Activity: All of the data that follows is to be printed exactly, without pictures.

(Saved entries)
★ ★ ★
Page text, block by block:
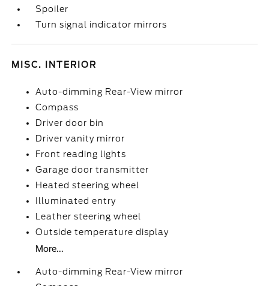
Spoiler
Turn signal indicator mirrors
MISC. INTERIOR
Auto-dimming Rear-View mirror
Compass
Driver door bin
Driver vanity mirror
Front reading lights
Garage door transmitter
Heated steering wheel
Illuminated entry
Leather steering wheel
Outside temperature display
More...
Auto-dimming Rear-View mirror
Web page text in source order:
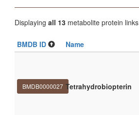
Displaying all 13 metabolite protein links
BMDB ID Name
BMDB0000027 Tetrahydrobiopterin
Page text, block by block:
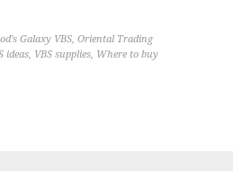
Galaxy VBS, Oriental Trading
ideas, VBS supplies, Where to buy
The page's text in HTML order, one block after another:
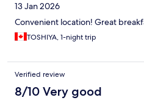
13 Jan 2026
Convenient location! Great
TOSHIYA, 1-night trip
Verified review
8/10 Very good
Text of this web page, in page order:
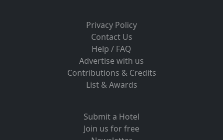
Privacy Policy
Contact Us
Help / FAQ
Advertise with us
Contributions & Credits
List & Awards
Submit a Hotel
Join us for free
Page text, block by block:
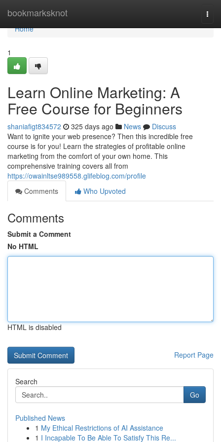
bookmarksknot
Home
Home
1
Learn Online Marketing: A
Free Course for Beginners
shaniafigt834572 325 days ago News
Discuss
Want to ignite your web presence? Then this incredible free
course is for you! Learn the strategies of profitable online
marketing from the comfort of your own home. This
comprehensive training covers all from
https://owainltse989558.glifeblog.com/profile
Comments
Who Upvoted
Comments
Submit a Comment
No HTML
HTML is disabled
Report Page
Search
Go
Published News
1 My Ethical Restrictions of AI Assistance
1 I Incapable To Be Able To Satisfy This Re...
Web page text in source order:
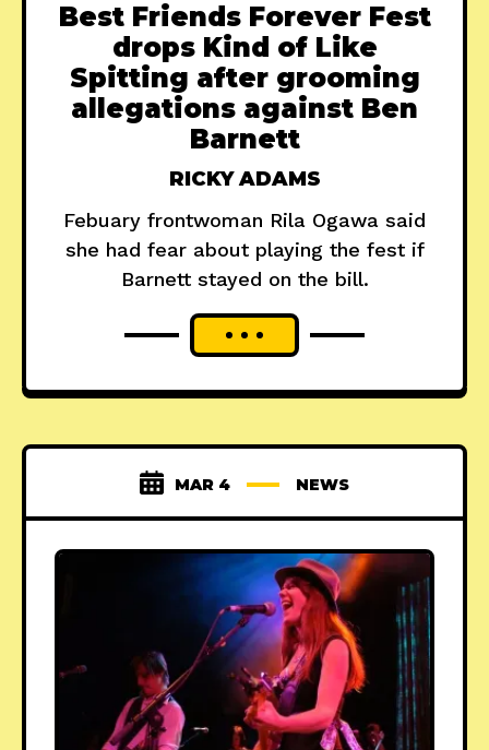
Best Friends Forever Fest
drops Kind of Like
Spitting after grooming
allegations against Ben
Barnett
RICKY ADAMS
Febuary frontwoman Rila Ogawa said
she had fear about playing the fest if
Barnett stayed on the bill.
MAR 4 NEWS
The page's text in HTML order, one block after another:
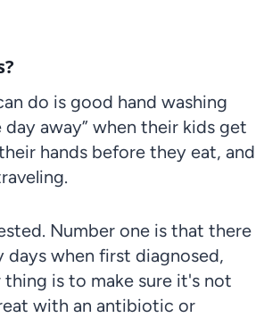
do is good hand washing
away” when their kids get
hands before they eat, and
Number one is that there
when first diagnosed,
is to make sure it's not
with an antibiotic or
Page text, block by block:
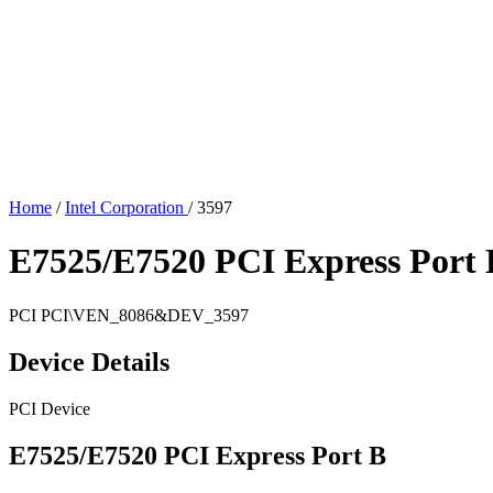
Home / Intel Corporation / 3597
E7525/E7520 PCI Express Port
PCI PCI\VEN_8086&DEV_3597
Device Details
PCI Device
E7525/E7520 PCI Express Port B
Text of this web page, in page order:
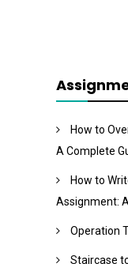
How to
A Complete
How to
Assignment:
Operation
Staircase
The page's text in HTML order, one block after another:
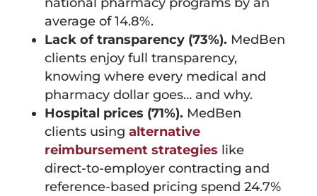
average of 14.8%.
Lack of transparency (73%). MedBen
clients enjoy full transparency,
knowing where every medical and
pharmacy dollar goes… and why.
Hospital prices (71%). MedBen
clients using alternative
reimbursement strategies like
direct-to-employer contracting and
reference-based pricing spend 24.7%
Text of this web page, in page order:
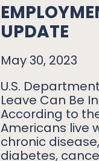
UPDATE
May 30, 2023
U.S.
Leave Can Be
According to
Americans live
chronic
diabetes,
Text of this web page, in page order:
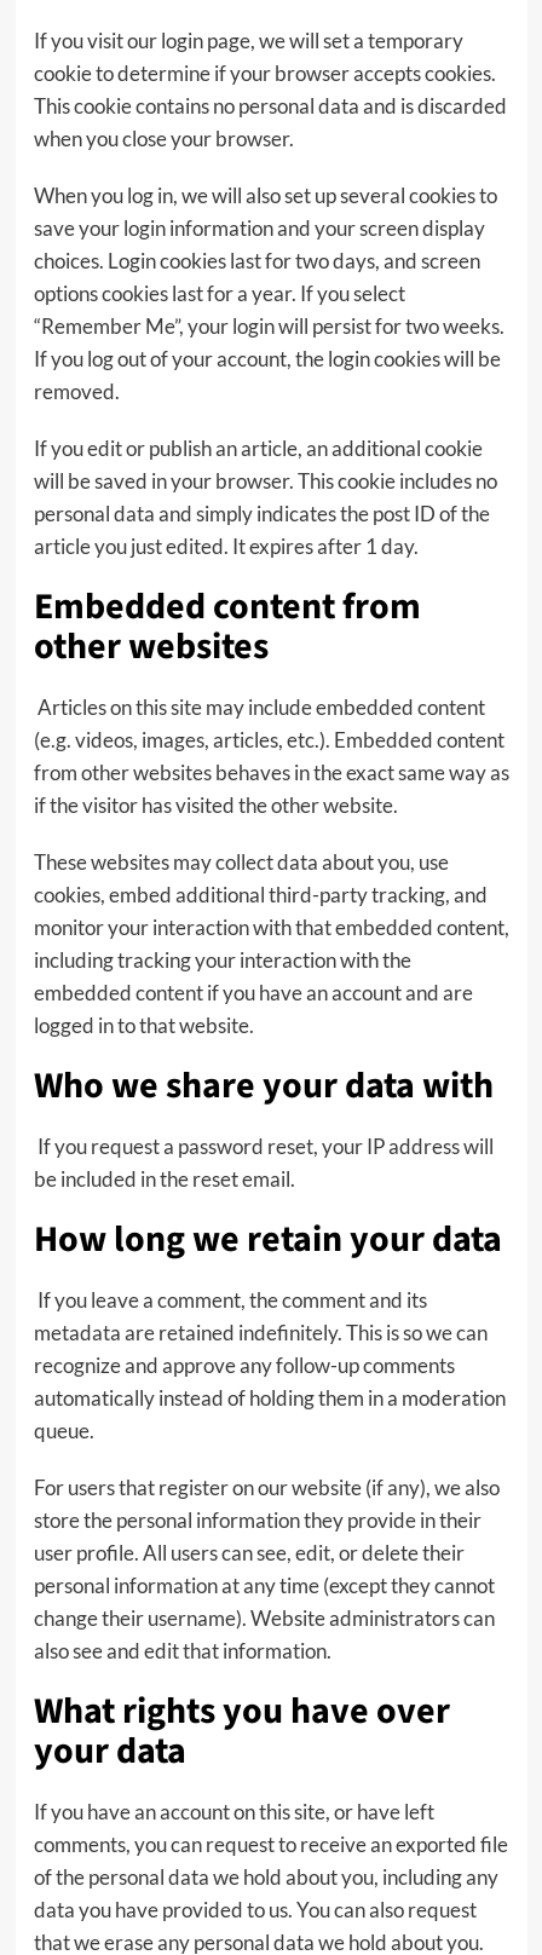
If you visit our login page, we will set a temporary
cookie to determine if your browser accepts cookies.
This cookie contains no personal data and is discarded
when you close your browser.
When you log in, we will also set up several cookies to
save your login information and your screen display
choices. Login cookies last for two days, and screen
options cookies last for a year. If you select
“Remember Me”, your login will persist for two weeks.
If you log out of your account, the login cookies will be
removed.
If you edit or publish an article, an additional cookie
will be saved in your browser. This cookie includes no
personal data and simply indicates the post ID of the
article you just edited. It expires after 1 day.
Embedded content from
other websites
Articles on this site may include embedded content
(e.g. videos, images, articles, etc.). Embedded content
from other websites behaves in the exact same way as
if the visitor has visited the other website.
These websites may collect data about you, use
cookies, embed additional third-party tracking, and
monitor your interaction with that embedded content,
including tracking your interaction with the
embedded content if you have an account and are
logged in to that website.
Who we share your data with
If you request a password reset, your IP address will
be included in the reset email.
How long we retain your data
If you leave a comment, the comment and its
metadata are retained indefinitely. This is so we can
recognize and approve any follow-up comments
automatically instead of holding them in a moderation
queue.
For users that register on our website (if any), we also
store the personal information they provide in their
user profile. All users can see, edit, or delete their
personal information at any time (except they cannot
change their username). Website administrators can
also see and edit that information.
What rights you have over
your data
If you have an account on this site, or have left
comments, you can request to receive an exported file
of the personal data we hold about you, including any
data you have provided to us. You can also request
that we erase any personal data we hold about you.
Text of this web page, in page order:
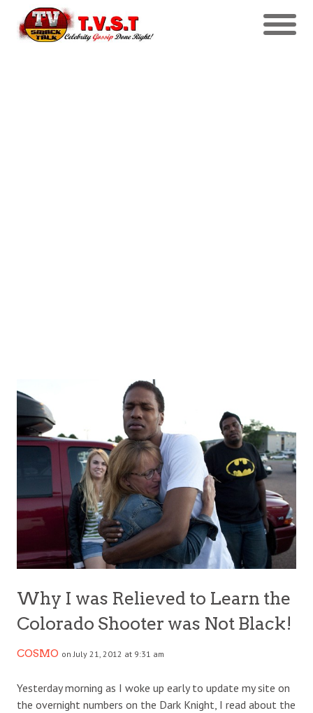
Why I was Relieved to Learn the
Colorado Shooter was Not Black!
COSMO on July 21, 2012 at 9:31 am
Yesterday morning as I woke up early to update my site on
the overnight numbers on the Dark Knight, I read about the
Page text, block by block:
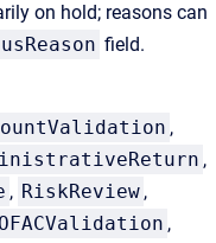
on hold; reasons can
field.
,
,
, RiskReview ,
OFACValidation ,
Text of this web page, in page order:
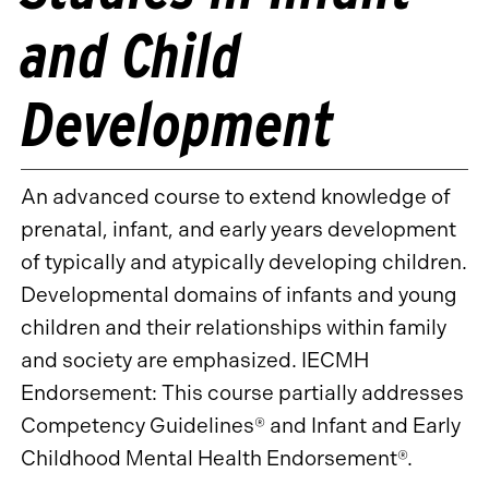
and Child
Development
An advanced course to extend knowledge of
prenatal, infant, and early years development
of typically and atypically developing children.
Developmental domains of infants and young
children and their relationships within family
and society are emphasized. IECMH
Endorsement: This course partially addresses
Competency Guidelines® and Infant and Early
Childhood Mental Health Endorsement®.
★ ★ ★
Answer below:
Page text, block by block:
Spoiler
Turn signal indicator mirrors
MISC. INTERIOR
Auto-dimming Rear-View mirror
Compass
Driver door bin
Driver vanity mirror
Front reading lights
Garage door transmitter
Heated steering wheel
Illuminated entry
Leather steering wheel
Outside temperature display
More...
Auto-dimming Rear-View mirror
Web page text in source order:
Displaying all 13 metabolite protein links
BMDB ID Name
BMDB0000027 Tetrahydrobiopterin
Page text, block by block:
Galaxy VBS, Oriental Trading
ideas, VBS supplies, Where to buy
The page's text in HTML order, one block after another:
13 Jan 2026
Convenient location! Great
TOSHIYA, 1-night trip
Verified review
8/10 Very good
Text of this web page, in page order:
Privacy Policy
Contact Us
Help / FAQ
Advertise with us
Contributions & Credits
List & Awards
Submit a Hotel
Join us for free
Page text, block by block:
bookmarksknot
Home
Home
1
Learn Online Marketing: A
Free Course for Beginners
shaniafigt834572 325 days ago News
Discuss
Want to ignite your web presence? Then this incredible free
course is for you! Learn the strategies of profitable online
marketing from the comfort of your own home. This
comprehensive training covers all from
https://owainltse989558.glifeblog.com/profile
Comments
Who Upvoted
Comments
Submit a Comment
No HTML
HTML is disabled
Report Page
Search
Go
Published News
1 My Ethical Restrictions of AI Assistance
1 I Incapable To Be Able To Satisfy This Re...
Web page text in source order:
Best Friends Forever Fest
drops Kind of Like
Spitting after grooming
allegations against Ben
Barnett
RICKY ADAMS
Febuary frontwoman Rila Ogawa said
she had fear about playing the fest if
Barnett stayed on the bill.
MAR 4 NEWS
The page's text in HTML order, one block after another:
do is good hand washing
away” when their kids get
hands before they eat, and
Number one is that there
when first diagnosed,
is to make sure it's not
with an antibiotic or
Page text, block by block:
Home / Intel Corporation / 3597
E7525/E7520 PCI Express Port
PCI PCI\VEN_8086&DEV_3597
Device Details
PCI Device
E7525/E7520 PCI Express Port B
Text of this web page, in page order:
How to
A Complete
How to
Assignment:
Operation
Staircase
The page's text in HTML order, one block after another:
average of 14.8%.
Lack of transparency (73%). MedBen
clients enjoy full transparency,
knowing where every medical and
pharmacy dollar goes… and why.
Hospital prices (71%). MedBen
clients using alternative
reimbursement strategies like
direct-to-employer contracting and
reference-based pricing spend 24.7%
Text of this web page, in page order:
UPDATE
May 30, 2023
U.S.
Leave Can Be
According to
Americans live
chronic
diabetes,
Text of this web page, in page order:
If you visit our login page, we will set a temporary
cookie to determine if your browser accepts cookies.
This cookie contains no personal data and is discarded
when you close your browser.
When you log in, we will also set up several cookies to
save your login information and your screen display
choices. Login cookies last for two days, and screen
options cookies last for a year. If you select
“Remember Me”, your login will persist for two weeks.
If you log out of your account, the login cookies will be
removed.
If you edit or publish an article, an additional cookie
will be saved in your browser. This cookie includes no
personal data and simply indicates the post ID of the
article you just edited. It expires after 1 day.
Embedded content from
other websites
Articles on this site may include embedded content
(e.g. videos, images, articles, etc.). Embedded content
from other websites behaves in the exact same way as
if the visitor has visited the other website.
These websites may collect data about you, use
cookies, embed additional third-party tracking, and
monitor your interaction with that embedded content,
including tracking your interaction with the
embedded content if you have an account and are
logged in to that website.
Who we share your data with
If you request a password reset, your IP address will
be included in the reset email.
How long we retain your data
If you leave a comment, the comment and its
metadata are retained indefinitely. This is so we can
recognize and approve any follow-up comments
automatically instead of holding them in a moderation
queue.
For users that register on our website (if any), we also
store the personal information they provide in their
user profile. All users can see, edit, or delete their
personal information at any time (except they cannot
change their username). Website administrators can
also see and edit that information.
What rights you have over
your data
If you have an account on this site, or have left
comments, you can request to receive an exported file
of the personal data we hold about you, including any
data you have provided to us. You can also request
that we erase any personal data we hold about you.
Text of this web page, in page order:
Why I was Relieved to Learn the
Colorado Shooter was Not Black!
COSMO on July 21, 2012 at 9:31 am
Yesterday morning as I woke up early to update my site on
the overnight numbers on the Dark Knight, I read about the
Page text, block by block:
on hold; reasons can
field.
,
,
, RiskReview ,
OFACValidation ,
Text of this web page, in page order:
and Child
Development
An advanced course to extend knowledge of
prenatal, infant, and early years development
of typically and atypically developing children.
Developmental domains of infants and young
children and their relationships within family
and society are emphasized. IECMH
Endorsement: This course partially addresses
Competency Guidelines® and Infant and Early
Childhood Mental Health Endorsement®.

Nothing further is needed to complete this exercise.